Kajakarz połknięty przez wieloryba: tak przeżył Adrián Simancas!

Transparenz: Redaktionell erstellt und geprüft.
Veröffentlicht am

Kajakarz w Chile zostaje połknięty przez humbaka, ale udaje mu się przeżyć ten przerażający moment bez szwanku.

Kajakarz połknięty przez wieloryba: tak przeżył Adrián Simancas!

U wybrzeży Punta Arenas w Patagonii doszło do szokującego zdarzenia: kajakarz Adrián Simancas został połknięty przez humbaka i wkrótce potem wyszedł bez szwanku. Jego ojciec, Dell Simancas, sfilmował tę niesamowitą przygodę w zeszłą sobotę, gdy razem wiosłowali żółtym kajakiem w Cieśninie Magellana. Wieloryb nagle się pojawił, otworzył swą ogromną paszczę i na kilka sekund otoczył Adriána i jego kajak, co zostało uchwycone w wirusowym fragmencie wideo. W chwili, gdy Adrián zniknął w paszczy wieloryba, jego ojciec krzyknął: „Spokojnie, spokojnie, już idę!”, a 24-latek krzyknął do niego: „Myślałem, że mnie połknął”, tak jak wcześniej oe24.at zgłoszone.

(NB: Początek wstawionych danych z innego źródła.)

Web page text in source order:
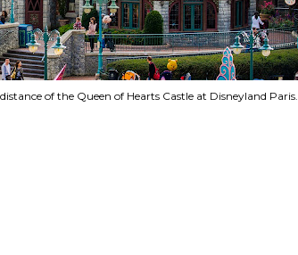
of the Queen of Hearts Castle at Disneyland Paris.
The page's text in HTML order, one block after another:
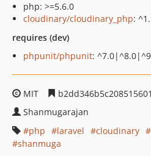
php: >=5.6.0
cloudinary/cloudinary_php:
requires (dev)
phpunit/phpunit:
MIT
Shanmugarajan
php
laravel cloudinary
shanmuga
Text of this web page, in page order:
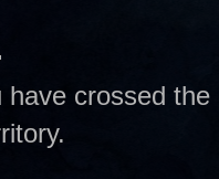
have crossed
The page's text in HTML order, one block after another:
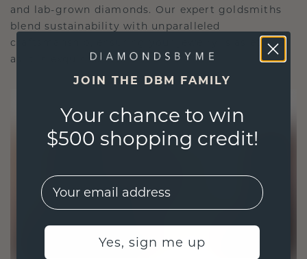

W rozmowie z TVN Adrián powiedział, że nie widział nic poza niebiesko-białymi obrazami, które przelatywały blisko jego twarzy. Strasznie się bał, że wieloryb mógł go „zjeść”. Kiedy wypłynął na powierzchnię, jego pierwszy strach pojawił się w obawie, że jego ojciec również może być w niebezpieczeństwie. Ale los był po ich stronie; obaj pozostali nietknięci fizycznie. Maria José Pérez, biolog morski na Uniwersytecie Chile, wyjaśniła, że ​​humbaki nie są w stanie połykać ludzi ze względu na małe usta. Wieloryb prawdopodobnie nawet nie zauważył kajaka, bo żył w karmniku z krylem lub rybą, np. stern.de zgłoszone. Takie zdarzenia są niezwykle rzadkie.

Ekscytację sytuacją uchwycił na żywo Dell Simancas, a materiał filmowy wyraźnie pokazuje, jak szybko natura może interweniować w życie człowieka. Pomimo beztroski i radości płynącej z relaksującego spływu kajakowego, to wydarzenie pozostawiło w nich niezwykłą historię, której z pewnością nigdy nie zapomną. Choć takie spotkania ludzi i zwierząt budzą wiele pytań, pamięć chwili, w której Adrián wyłonił się z paszczy wieloryba, pozostaje niezapomniana.